We have no reason to believe that there is any data missing at all. And we've certainly found no evidence of any data missing.
QUESTION: So that would mean that, if you were asked, you would be in a position to comply with a request to produce those documents?
FRATTO: Yes, which documents?
I mean, if someone has a specific requests for documents, and they would like us to search for them...
QUESTION: E-mails, that is.
FRATTO: ... particular e-mails -- of course, we could search for e-mails, and we have. And we have been responsive to requests, in the past.
QUESTION: And they have been produced? They do exist?
FRATTO: We have produced e-mails, upon request, either for our own internal review or, sometimes, in response to investigations that have taken place on the Hill. I mean, we have been able to go back and find e-mail.
The question is, have we been able to find a large mass of missing e-mail? No. We have not located, somewhere in the system, the absence of something. We have not been able to note the absence of anything in our databases.
QUESTION: You're saying they're there; you just haven't located them yet?
FRATTO: No.
(CROSSTALK)
FRATTO: I'm saying we have no evidence that shows that anything, at all, is missing. And you're saying, well, have you found the missing e-mails?
And we say, we have no evidence that anything is missing.
QUESTION: So you're saying that would include e-mails that were erased from the Republican National Committee system that was used by some White House officials?
FRATTO: I can't speak to the RNC's -- the RNC's system of archiving and storing e-mail. All I can tell you is that e-mail on the White House computers, we have no reason to believe that any e- mail or other data are missing.

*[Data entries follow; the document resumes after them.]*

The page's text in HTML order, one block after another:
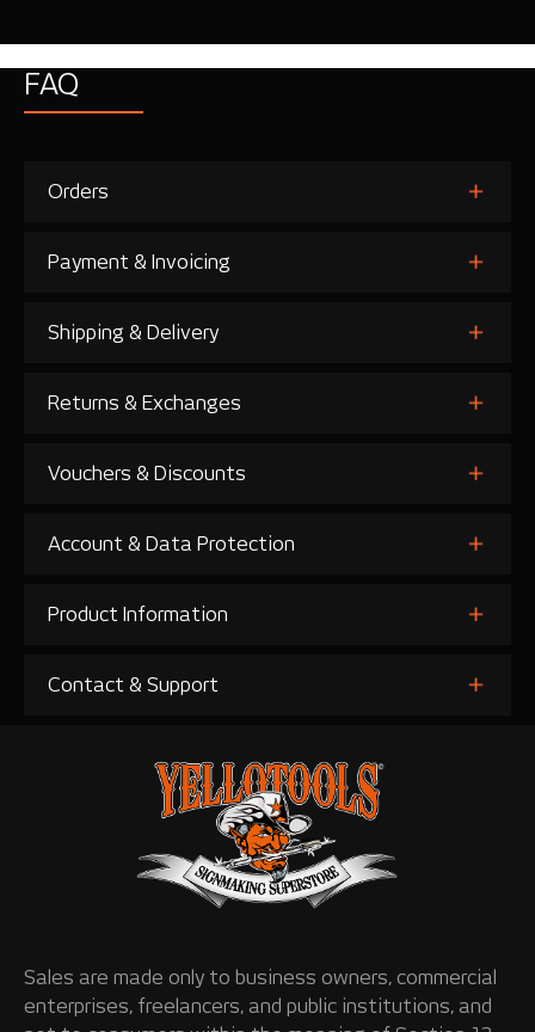
FAQ
Orders
Payment & Invoicing
Shipping & Delivery
Returns & Exchanges
Vouchers & Discounts
Account & Data Protection
Product Information
Contact & Support
Sales are made only to business owners, commercial
enterprises, freelancers, and public institutions, and
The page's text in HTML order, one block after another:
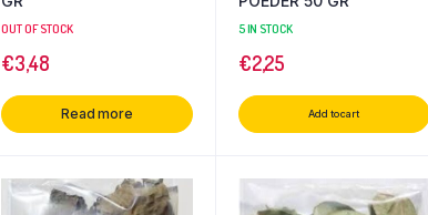
OUT OF STOCK
€3,48
Read more
5 IN STOCK
€2,25
Add to cart
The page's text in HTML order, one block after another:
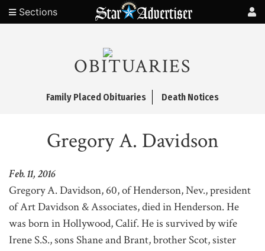
Sections
OBITUARIES
Family Placed Obituaries Death Notices
Gregory A. Davidson
Feb. 11, 2016
Gregory A. Davidson, 60, of Henderson, Nev., president
of Art Davidson & Associates, died in Henderson. He
was born in Hollywood, Calif. He is survived by wife
Irene S.S., sons Shane and Brant, brother Scot, sister
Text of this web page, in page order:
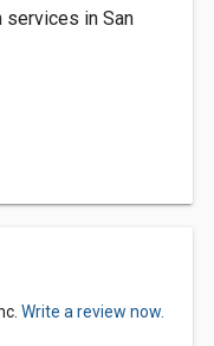
services in San
Write a review now.
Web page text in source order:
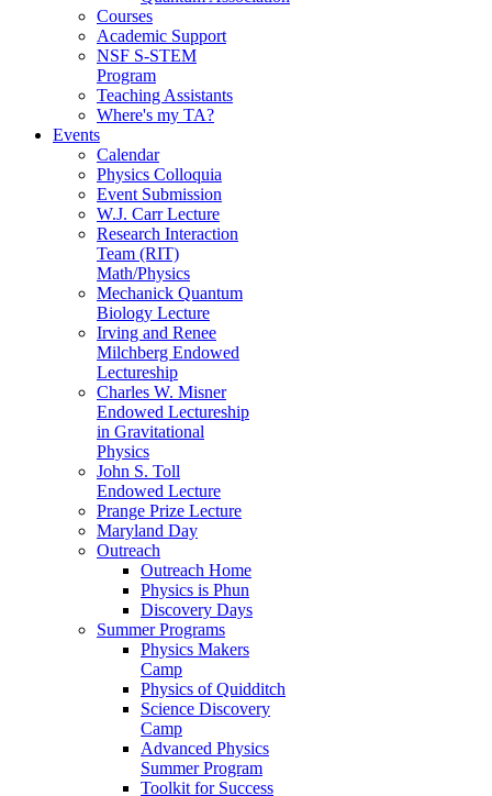
Courses
Academic Support
NSF S-STEM
Program
Teaching Assistants
Where's my TA?
Events
Calendar
Physics Colloquia
Event Submission
W.J. Carr Lecture
Research Interaction
Team (RIT)
Math/Physics
Mechanick Quantum
Biology Lecture
Irving and Renee
Milchberg Endowed
Lectureship
Charles W. Misner
Endowed Lectureship
in Gravitational
Physics
John S. Toll
Endowed Lecture
Prange Prize Lecture
Maryland Day
Outreach
Outreach Home
Physics is Phun
Discovery Days
Summer Programs
Physics Makers
Camp
Physics of Quidditch
Science Discovery
Camp
Advanced Physics
Summer Program
Toolkit for Success
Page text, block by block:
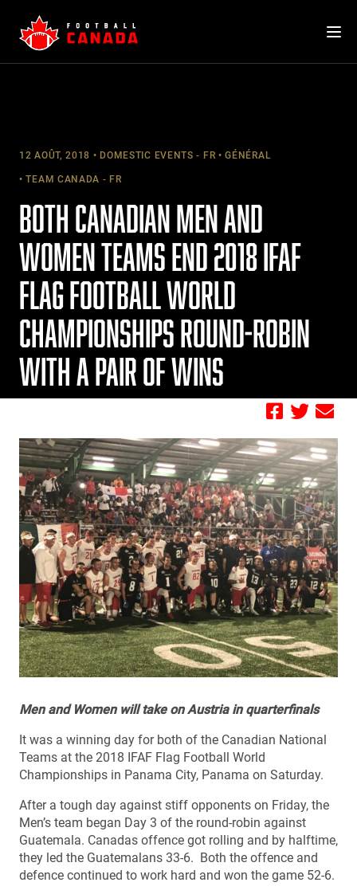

QUESTION: I want to follow up on that. I've taken a real sky view of this particular story, but -- so it was wrong to say a few months ago that there were possibly millions of e-mails missing?
FRATTO: I think those charges came from outside the White House. I think that's the charge of one of the...
QUESTION: One of your colleagues addressed those from the podium and suggested that that was accurate? Again, I'm taking...
FRATTO: I'm not sure what was said on that. I could tell you today, though, that we have no evidence and we have no way of showing that any e-mail at all are missing.